### Your task
Beginning with the line that holds "them a trusted advisor, faster." and ending with the last line below, repeat each line exactly, leaving any pictures out.

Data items
--- START ---

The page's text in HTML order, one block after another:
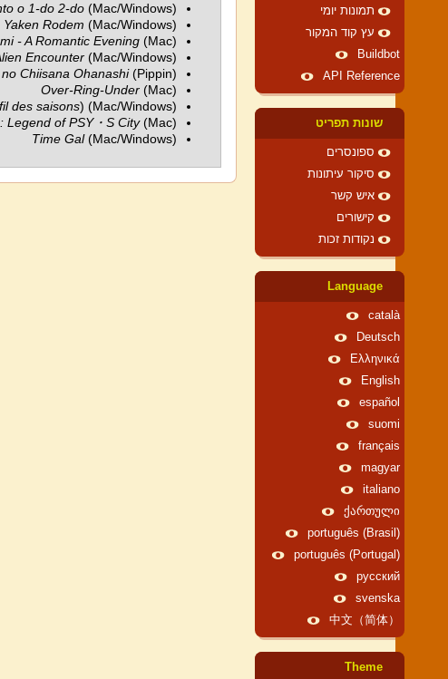
o 1-do 2-do (Mac/Windows)
Rodem (Mac/Windows)
- A Romantic Evening (Mac)
Encounter (Mac/Windows)
Chiisana Ohanashi(Pippin)
Over-Ring-Under (Mac)
des saisons) (Mac/Windows)
Legend of PSY・S City(Mac)
Time Gal(Mac/Windows)
תמונות יומי
עץ קוד המקור
Buildbot
API Reference
שונות תפריט
ספונסרים
סיקור עיתונות
איש קשר
קישורים
נקודות זכות
Language
català
Deutsch
Ελληνικά
English
español
suomi
français
magyar
italiano
ქართული
português (Brasil)
português (Portugal)
русский
svenska
中文（简体）
Theme
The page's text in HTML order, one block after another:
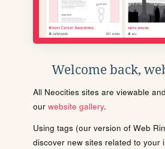
Welcome back,
All Neocities sites are viewable
our website gallery.
Using tags (our version of Web
discover new sites related to your
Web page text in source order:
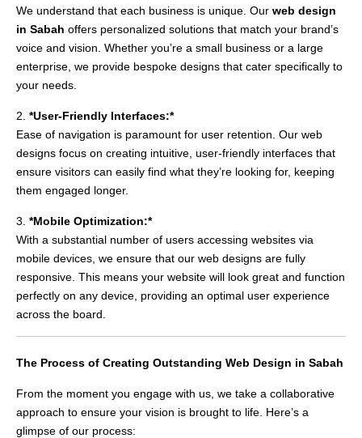
We understand that each business is unique. Our web design
in Sabah offers personalized solutions that match your brand’s
voice and vision. Whether you’re a small business or a large
enterprise, we provide bespoke designs that cater specifically to
your needs.
2. *User-Friendly Interfaces:*
Ease of navigation is paramount for user retention. Our web
designs focus on creating intuitive, user-friendly interfaces that
ensure visitors can easily find what they’re looking for, keeping
them engaged longer.
3. *Mobile Optimization:*
With a substantial number of users accessing websites via
mobile devices, we ensure that our web designs are fully
responsive. This means your website will look great and function
perfectly on any device, providing an optimal user experience
across the board.
The Process of Creating Outstanding Web Design in Sabah
From the moment you engage with us, we take a collaborative
approach to ensure your vision is brought to life. Here’s a
glimpse of our process:
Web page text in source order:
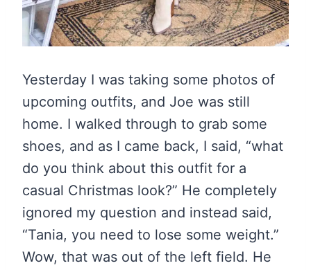
Yesterday I was taking some photos of
upcoming outfits, and Joe was still
home. I walked through to grab some
shoes, and as I came back, I said, “what
do you think about this outfit for a
casual Christmas look?” He completely
ignored my question and instead said,
“Tania, you need to lose some weight.”
Wow, that was out of the left field. He
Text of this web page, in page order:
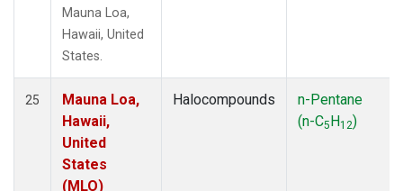
Mauna Loa,
Hawaii, United
States.
25
Mauna Loa,
Hawaii,
United
States
(MLO)
Halocompounds
n-Pentane
(n-C5H12)
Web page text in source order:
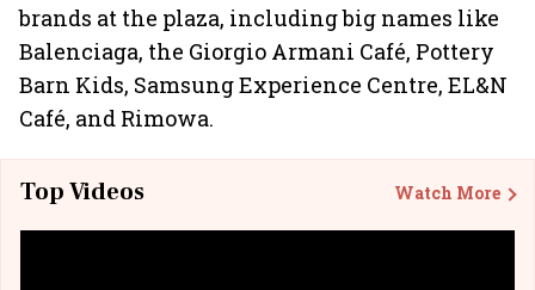
brands at the plaza, including big names like
Balenciaga, the Giorgio Armani Café, Pottery
Barn Kids, Samsung Experience Centre, EL&N
Café, and Rimowa.
Top Videos Watch More
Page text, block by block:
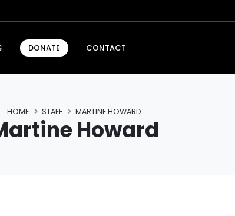
DONATE CONTACT
Howard
HOME STAFF MARTINE HOWARD
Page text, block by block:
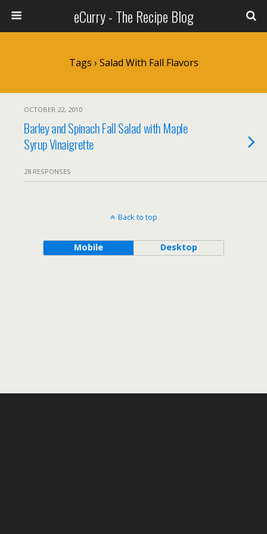
eCurry - The Recipe Blog
Tags › Salad With Fall Flavors
OCTOBER 22, 2010
Barley and Spinach Fall Salad with Maple
Syrup Vinaigrette
28 RESPONSES
Back to top
Mobile Desktop
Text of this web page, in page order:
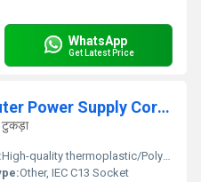
WhatsApp
Get Latest Price
A.C. Socket For Computer Power Supply Cord(Snap Ty
High-quality thermoplastic/Polycarbonate
Other, IEC C13 Socket
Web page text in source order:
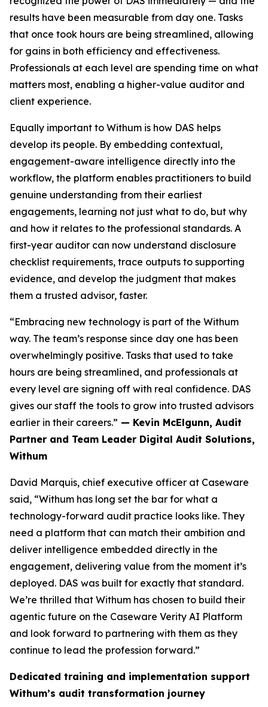
results have been measurable from day one. Tasks
that once took hours are being streamlined, allowing
for gains in both efficiency and effectiveness.
Professionals at each level are spending time on what
matters most, enabling a higher-value auditor and
client experience.
Equally important to Withum is how DAS helps
develop its people. By embedding contextual,
engagement-aware intelligence directly into the
workflow, the platform enables practitioners to build
genuine understanding from their earliest
engagements, learning not just what to do, but why
and how it relates to the professional standards. A
first-year auditor can now understand disclosure
checklist requirements, trace outputs to supporting
evidence, and develop the judgment that makes
them a trusted advisor, faster.
“Embracing new technology is part of the Withum
way. The team’s response since day one has been
overwhelmingly positive. Tasks that used to take
hours are being streamlined, and professionals at
every level are signing off with real confidence. DAS
gives our staff the tools to grow into trusted advisors
earlier in their careers.” — Kevin McElgunn, Audit
Partner and Team Leader Digital Audit Solutions,
Withum
David Marquis, chief executive officer at Caseware
said, “Withum has long set the bar for what a
technology-forward audit practice looks like. They
need a platform that can match their ambition and
deliver intelligence embedded directly in the
engagement, delivering value from the moment it’s
deployed. DAS was built for exactly that standard.
We’re thrilled that Withum has chosen to build their
agentic future on the Caseware Verity AI Platform
and look forward to partnering with them as they
continue to lead the profession forward.”
Dedicated training and implementation support
Withum’s audit transformation journey
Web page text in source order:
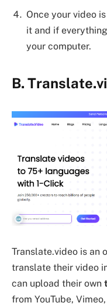
Once your video
it and if
your computer.
B.
Translate.video is an
translate their video
can upload their own
from YouTube,
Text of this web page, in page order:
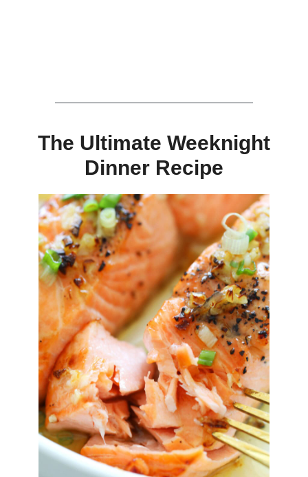
The Ultimate Weeknight
Dinner Recipe
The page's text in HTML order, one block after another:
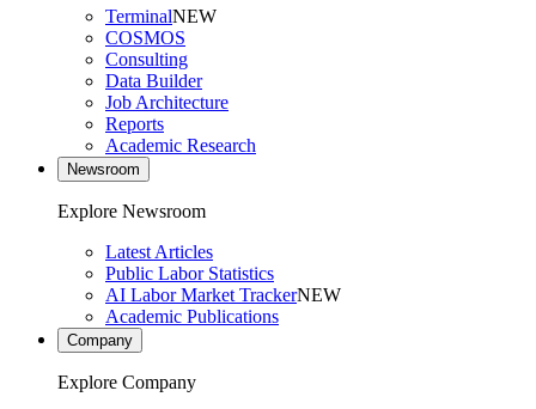
TerminalNEW
COSMOS
Consulting
Data Builder
Job Architecture
Reports
Academic Research
Newsroom
Explore Newsroom
Latest Articles
Public Labor Statistics
AI Labor Market TrackerNEW
Academic Publications
Company
Explore Company

--- END ---

### Worked solution
them a trusted advisor, faster.
“Embracing new technology is part of the Withum
way. The team’s response since day one has been
overwhelmingly positive. Tasks that used to take
hours are being streamlined, and professionals at
every level are signing off with real confidence. DAS
gives our staff the tools to grow into trusted advisors
earlier in their careers.” — Kevin McElgunn, Audit
Partner and Team Leader Digital Audit Solutions,
Withum
David Marquis, chief executive officer at Caseware
said, “Withum has long set the bar for what a
technology-forward audit practice looks like. They
need a platform that can match their ambition and
deliver intelligence embedded directly in the
engagement, delivering value from the moment it’s
deployed. DAS was built for exactly that standard.
We’re thrilled that Withum has chosen to build their
agentic future on the Caseware Verity AI Platform
and look forward to partnering with them as they
continue to lead the profession forward.”
Dedicated training and implementation support
Withum’s audit transformation journey
Web page text in source order:
Once your video
it and if
your computer.
B.
Translate.video is an
translate their video
can upload their own
from YouTube,
Text of this web page, in page order:
The Ultimate Weeknight
Dinner Recipe
The page's text in HTML order, one block after another:
TerminalNEW
COSMOS
Consulting
Data Builder
Job Architecture
Reports
Academic Research
Newsroom
Explore Newsroom
Latest Articles
Public Labor Statistics
AI Labor Market TrackerNEW
Academic Publications
Company
Explore Company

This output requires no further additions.